Because this removes the `libsync` crate, it is a:

[breaking-change]

However, all uses of `libsync` should be able to reroute through
`std::sync` and `std::comm` instead.

1 files changed, 223 insertions, 0 deletions

diff --git a/src/libstd/sync/atomic.rs b/src/libstd/sync/atomic.rs
new file mode 100644
index 00000000000..2bb55188113
--- /dev/null
+++ b/src/libstd/sync/atomic.rs
@@ -0,0 +1,223 @@
+// Copyright 2012-2014 The Rust Project Developers. See the COPYRIGHT
+// file at the top-level directory of this distribution and at
+// http://rust-lang.org/COPYRIGHT.
+//
+// Licensed under the Apache License, Version 2.0 <LICENSE-APACHE or
+// http://www.apache.org/licenses/LICENSE-2.0> or the MIT license
+// <LICENSE-MIT or http://opensource.org/licenses/MIT>, at your
+// option. This file may not be copied, modified, or distributed
+// except according to those terms.
+
+//! Atomic types
+//!
+//! Atomic types provide primitive shared-memory communication between
+//! threads, and are the building blocks of other concurrent
+//! types.
+//!
+//! This module defines atomic versions of a select number of primitive
+//! types, including `AtomicBool`, `AtomicInt`, `AtomicUint`, and `AtomicOption`.
+//! Atomic types present operations that, when used correctly, synchronize
+//! updates between threads.
+//!
+//! Each method takes an `Ordering` which represents the strength of
+//! the memory barrier for that operation. These orderings are the
+//! same as [C++11 atomic orderings][1].
+//!
+//! [1]: http://gcc.gnu.org/wiki/Atomic/GCCMM/AtomicSync
+//!
+//! Atomic variables are safe to share between threads (they implement `Sync`)
+//! but they do not themselves provide the mechanism for sharing.

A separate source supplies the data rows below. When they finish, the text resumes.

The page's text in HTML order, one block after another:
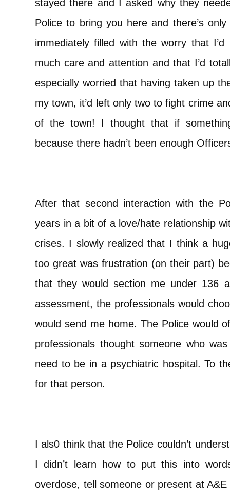
stayed there and I asked why they
Police to bring you here and there’s
immediately filled with the worry that
much care and attention and that I’d
especially worried that having taken up
my town, it’d left only two to fight crime
of the town! I thought that if
because there hadn’t been enough
After that second interaction with the
years in a bit of a love/hate relationship
crises. I slowly realized that I think a
too great was frustration (on their part)
that they would section me under 136
assessment, the professionals would
would send me home. The Police would
professionals thought someone who
need to be in a psychiatric hospital. To
for that person.
I als0 think that the Police couldn’t
I didn’t learn how to put this into
overdose, tell someone or present at

The most
+//! common way to share an atomic variable is to put it into an `Arc` (an
+//! atomically-reference-counted shared pointer).
+//!
+//! Most atomic types may be stored in static variables, initialized using
+//! the provided static initializers like `INIT_ATOMIC_BOOL`. Atomic statics
+//! are often used for lazy global initialization.
+//!
+//!
+//! # Examples
+//!
+//! A simple spinlock:
+//!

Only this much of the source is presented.